Imagine what federal investigations could uncover about your local police force.
It’s been less than two weeks since a Cleveland police officer gunned down 12-year-old Tamir Rice as he was playing with a toy gun in a park. In that time, protests have exploded across the nation over the grand jury decisions in the police brutality cases of Eric Garner and Michael Brown. Attorney General Eric Holder was in Cleveland yesterday with another wake-up call about the severity of the police misconduct problem.
Holder was in town to deliver the findings [PDF] from a two-year Department of Justice investigation of the Cleveland Police Department’s use of force. And the results, well, they won’t do much to alleviate the public’s concerns about police. The DOJ found that Cleveland Police “engage in a pattern of excessive use of force,” are “poorly trained” and “reckless,” and that the department “frequently deprives individuals of their constitutional rights.”
Tamir Rice
The DOJ’s investigation was prompted by a horrifying 2012 case of police violence, in which officers from that department and others were involved in a high-speed chase that ended with 137 bullets being fired into the car of a fleeing couple. Timothy Russell and Malissa Williams were found dead and unarmed.
Now, the Cleveland Police Department will be forced to operate under a consent decree, with supervision from the feds. Here are some of the more shocking details they uncovered:
Officers were “hitting people in the head with their guns” in other words, pistol whipping them.
There were instances where officers punched, pepper sprayed, or otherwise assaulted suspects already in handcuffs. The DOJ found the officers acted violently toward cuffed individuals “as punishment” for mouthing off or disobeying a command before they were restrained “not based on a current threat posed by the person.”
Officers used force in some cases where they were simply called to do welfare checks on individuals who were mentally ill or going through a crisis.
Cleveland police officers accidentally discharged weapons, sometimes shooting and seriously injuring people. They “often” fire their guns, the report found, in ways that threaten innocent bystanders.

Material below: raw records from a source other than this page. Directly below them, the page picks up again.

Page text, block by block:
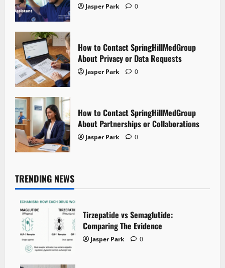
Jasper Park 0
How to Contact SpringHillMedGroup
About Privacy or Data Requests
Jasper Park 0
How to Contact SpringHillMedGroup
About Partnerships or Collaborations
Jasper Park 0
TRENDING NEWS
Tirzepatide vs Semaglutide:
Comparing The Evidence
Jasper Park 0
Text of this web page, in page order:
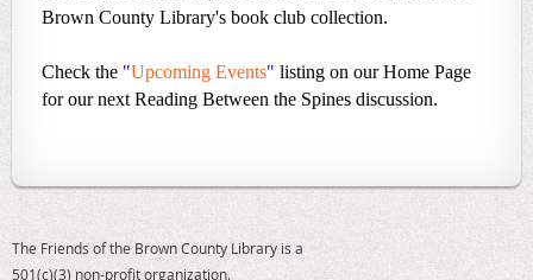
Brown County Library's book club collection.
Check the "Upcoming Events" listing on our Home Page
for our next Reading Between the Spines discussion.
The Friends of the Brown County Library is a
501(c)(3) non-profit organization.
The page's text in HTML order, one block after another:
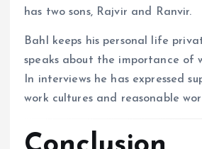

Officers failed to use “de-escalation techniques” and instead often made volatile situations worse, “employing force when it may not be needed and could have been avoided.”
Officers were almost never punished for use of excessive force, and internal accountability systems seemed designed to excuse bad behavior. In the past three years, only 51 of the 1,500 Cleveland officers were disciplined for use-of-force issues, and the vast majority of those were related to technical or administrative lapses like improper reporting. Furthermore, misconduct investigations, the DOJ concluded, appeared to be “designed from the outset to justify the officers’ actions.” Some of the officers responsible for leading these types of investigations admitted to DOJ officials that they sought to portray the involved officers as positively as possible.
The DOJ found police officers have an “us-versus-them” mentality toward the community they serve. For example, officials noticed a sign at one of the stations that said “forward operating base,” a term used in the military to denote bases of operation in a war zone. “This characterization reinforces the view held by some—both inside and outside the Division—that CDP is an occupying force instead of a true partner and resource in the community it serves,” the report concluded.
The DOJ concluded a similar investigation in 2004. The findings were “starkly similar,” but the voluntary reforms taken by the department did not correct the “systemic” problems.
As The Plain Dealer newspaper pointed out, frustratingly, the top two men at the police department—Martin Flask and Michael McGrath—were both in leadership positions the last time the DOJ investigated and uncovered major problems.
This doesn’t come from the DOJ report, but local media has uncovered that Timothy Loehmann, the officer who shot Tamir Rice, had a less than exemplary history at his previous police officer job in a nearby suburb. A personnel file released after the shooting reported he was “distracted and weepy” during firearms training. He also had difficulty following directions, a history of lying, and his superior officers questioned whether he had “the maturity” to perform his job. Cleveland police have said they did not review the file before hiring Loehmann, who had been on the job just six months at the time of the shooting.